Please click through to the stories to help support local journalism.

Newcastle Chronicle: Wearing the right shoes to school? Home you go anyway because we don’t know what we’re doing

We’ve finally reached the point in school uniforms when even the school doesn’t know what the uniform is.


Oxford Mail: Man says council officials ‘dismantled’ his bonfire just hours before village event was due to start

Actual story: Council offices respond to concerns that public bonfire may contain unsafe articles, bonfire goes ahead as planned.


North Wales Daily Post: Residents oppose new chimney designed to tackle smell from pet food factory

Aside from the welcome comeback of the Acid House movement, NO TO CHIMNEY’S.


Grimsby Telegraph: Rats ‘running up and down’ after bins go unemptied for three weeks

So there you have it, final proof that if you don’t empty the bins for three weeks, the neighbourhood turns into a stinking rubbish dump. I hope there is a scientific journal which can publish these findings.


Daily Record: Dad spots ‘underwater aircraft’ on Google Earth and is ‘baffled’ by the mystery

My eyes have rolled so far back in my head that I’ve seen my own brain.
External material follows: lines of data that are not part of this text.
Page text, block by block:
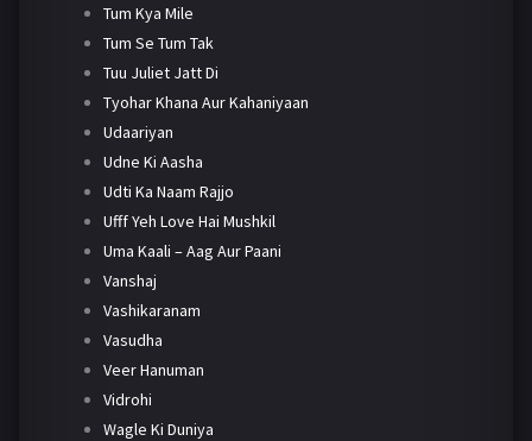
Tum Kya Mile
Tum Se Tum Tak
Tuu Juliet Jatt Di
Tyohar Khana Aur Kahaniyaan
Udaariyan
Udne Ki Aasha
Udti Ka Naam Rajjo
Ufff Yeh Love Hai Mushkil
Uma Kaali – Aag Aur Paani
Vanshaj
Vashikaranam
Vasudha
Veer Hanuman
Vidrohi
Wagle Ki Duniya

Guernsey Press: Loose drain covers rips off car’s exhaust

Oh, that loose drain cover.


Plymouth Herald: FURY as Wetherspoons pub manager makes poppy seller stand out in the rain

Not a good look, Wetherspoons. Not a good look at all.


WEIRD NEWS ROUND-UP

Get Surrey: Road marking tell drivers to KEEP CLEEAR of school gates

You had one job.

BBC News: Dutchman, 69, brings lawsuit to lower his age by 20 years

That’s not how time works, you plum.

KXLY: Police arrest man for sexually assaulting a beaver

Ah, random mammals and crystal meth, together at last.

The Bolton News: Patient flees hospital in stolen dumper truck

Let he who hasn’t broken out of hospital in a stolen dumper truck cast the first stone.

Isle of Wight County Press: It’s a crisp shaped like the Isle of Wight

I’ve seen crisps before, but this looks important.